A recent event at Asheville, North Carolina, made me wonder about how we can hope to cover everything with objectives and standards. The airport there is surrounded by mountains, and Runway 34, on which I was landing, is uphill. I have been landing there since the airport was built, though, so I am familiar with most of the crazy things the wind does.

On final, the attitude of the airplane was correct, and the speed was close to the desired 78 knots for final. The surface wind was given as 8 knots, right down the runway. Something was not right, though, and it took me a moment or two to decide what was out of place. Then I realized that the ground was moving by very slowly. It looked more like a Cub approach than a 210 approach. The wind shear bell in my mind rang, and I started adding power just before the airplane had a big sinking spell.
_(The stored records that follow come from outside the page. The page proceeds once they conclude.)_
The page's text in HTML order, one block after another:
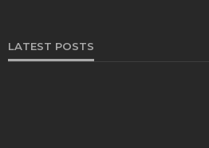
LATEST POSTS
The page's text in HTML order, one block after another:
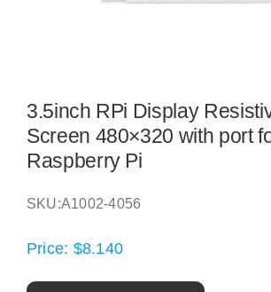
3.5inch RPi Display
Screen 480×320 with port
Raspberry Pi
SKU:A1002-4056
Price: $8.140
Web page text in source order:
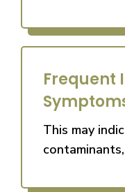
Frequent
This may
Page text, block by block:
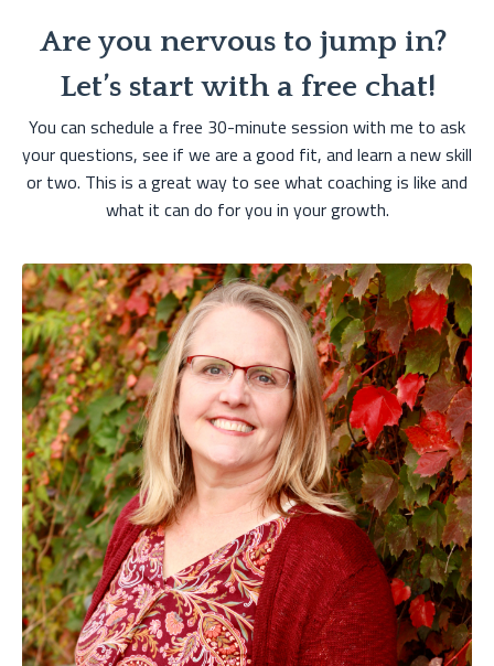
Are you nervous to jump in?
Let’s start with a free chat!
You can schedule a free 30-minute session with me to ask
your questions, see if we are a good fit, and learn a new skill
or two. This is a great way to see what coaching is like and
what it can do for you in your growth.
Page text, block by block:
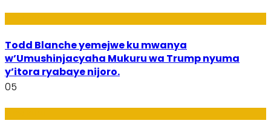
Todd Blanche yemejwe ku mwanya
w’Umushinjacyaha Mukuru wa Trump nyuma
y’itora ryabaye nijoro.
05
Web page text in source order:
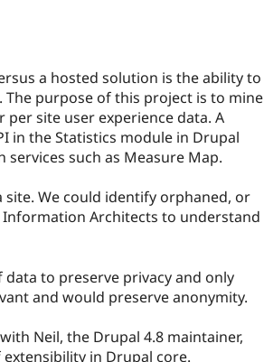
a hosted solution is the ability to
purpose of this project is to mine
site user experience data. A
in the Statistics module in Drupal
such as Measure Map.
We could identify orphaned, or
Architects to understand
to preserve privacy and only
and would preserve anonymity.
Neil, the Drupal 4.8 maintainer,
in Drupal core.
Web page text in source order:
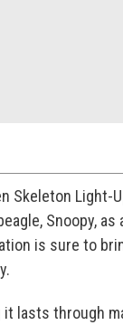
Skeleton
Snoopy,
is sure to
lasts through
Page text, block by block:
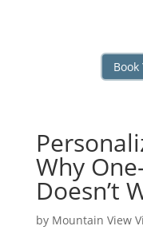
Why
Doesn’t
by Mountain View
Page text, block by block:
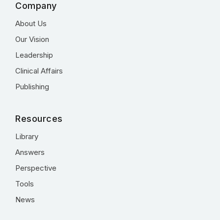
Company
About Us
Our Vision
Leadership
Clinical Affairs
Publishing
Resources
Library
Answers
Perspective
Tools
News
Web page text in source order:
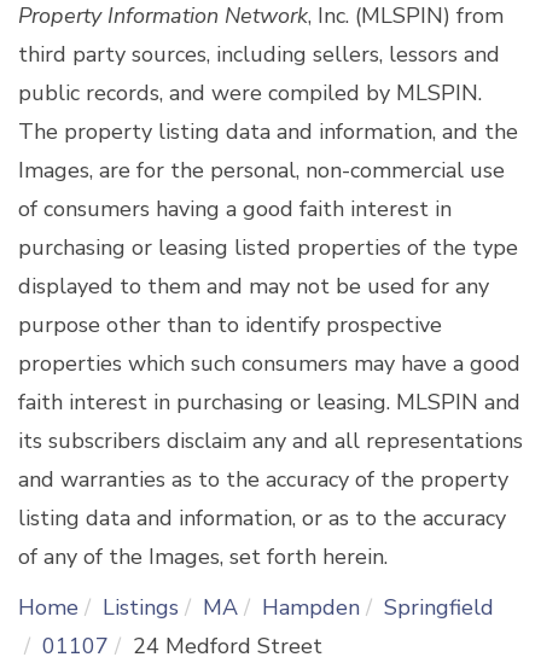
Property Information Network, Inc. (MLSPIN) from
third party sources, including sellers, lessors and
public records, and were compiled by MLSPIN.
The property listing data and information, and the
Images, are for the personal, non-commercial use
of consumers having a good faith interest in
purchasing or leasing listed properties of the type
displayed to them and may not be used for any
purpose other than to identify prospective
properties which such consumers may have a good
faith interest in purchasing or leasing. MLSPIN and
its subscribers disclaim any and all representations
and warranties as to the accuracy of the property
listing data and information, or as to the accuracy
of any of the Images, set forth herein.
Home
Listings MA Hampden
Springfield
01107
24 Medford Street
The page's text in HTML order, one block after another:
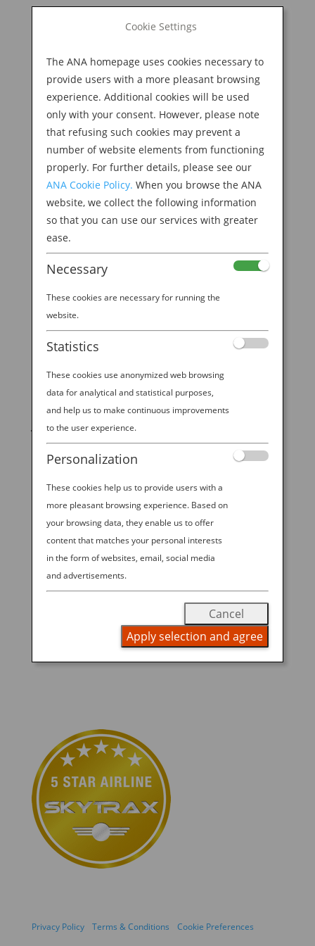
BOOK NOW
for:
M
shutterstock_655710835
Ana Experience|Feb 11, 2019
START YOUR
JOURNEY
promoting ESG management
Privacy Policy Terms & Conditions Cookie Preferences
Cookie Settings
The ANA homepage uses cookies necessary to
provide users with a more pleasant browsing
experience. Additional cookies will be used
only with your consent. However, please note
that refusing such cookies may prevent a
number of website elements from functioning
properly. For further details, please see our
ANA Cookie Policy. When you browse the ANA
website, we collect the following information
so that you can use our services with greater
ease.
Necessary
These cookies are necessary for running the
website.
Statistics
These cookies use anonymized web browsing
data for analytical and statistical purposes,
and help us to make continuous improvements
to the user experience.
Personalization
These cookies help us to provide users with a
more pleasant browsing experience. Based on
your browsing data, they enable us to offer
content that matches your personal interests
in the form of websites, email, social media
and advertisements.
Cancel
Apply selection and agree
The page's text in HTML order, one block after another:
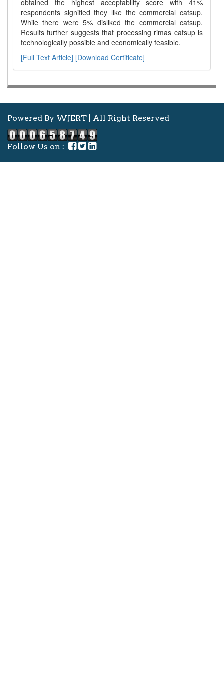
respondents signified they like the commercial catsup.
While there were 5% disliked the commercial catsup.
Results further suggests that processing rimas catsup is
technologically possible and economically feasible.
[Full Text Article] [Download Certificate]
Powered By WJERT | All Right Reserved
Follow Us on :
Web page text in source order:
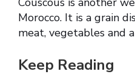
Morocco. It is a grain
meat, vegetables and
Keep Reading
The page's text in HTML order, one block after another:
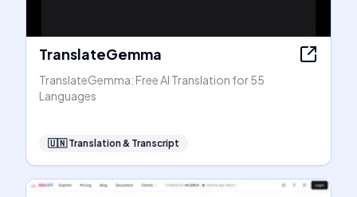
TranslateGemma
TranslateGemma: Free AI Translation for 55
Languages
🇺🇳 Translation & Transcript
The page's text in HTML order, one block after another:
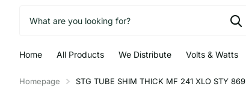
Home All Products We Distribute Volts & Watts
Homepage STG TUBE SHIM THICK MF 241 XLO STY 869
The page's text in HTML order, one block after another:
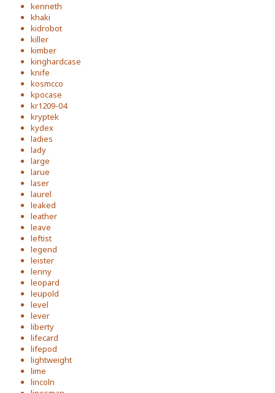
kenneth
khaki
kidrobot
killer
kimber
kinghardcase
knife
kosmcco
kpocase
kr1209-04
kryptek
kydex
ladies
lady
large
larue
laser
laurel
leaked
leather
leave
leftist
legend
leister
lenny
leopard
leupold
level
lever
liberty
lifecard
lifepod
lightweight
lime
lincoln
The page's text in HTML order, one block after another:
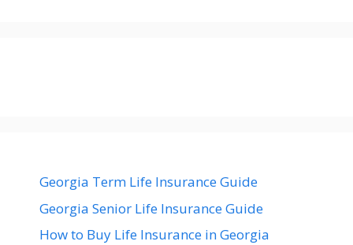
Georgia Term Life Insurance Guide
Georgia Senior Life Insurance Guide
How to Buy Life Insurance in Georgia

Soon after I landed, the surface wind kicked up to almost 30 knots to match the low-level wind aloft.

The FAA requires that a private pilot read and interpret wind shear reports, but this day, I had gotten no wind shear report. The main message here is that flying with as little risk as possible means going beyond the FAA's requirements for our flying. There are a lot of things out there just waiting for the pilot who barely passes muster.

Those books on standards are good, though, and every pilot should have the ones covering the certificates and ratings held. That way, you know the minimum that is expected of you, and you can tell on every flight whether or not you passed the check ride. They are available at airport counters, in catalogs, and from the AOPA Air Safety Foundation.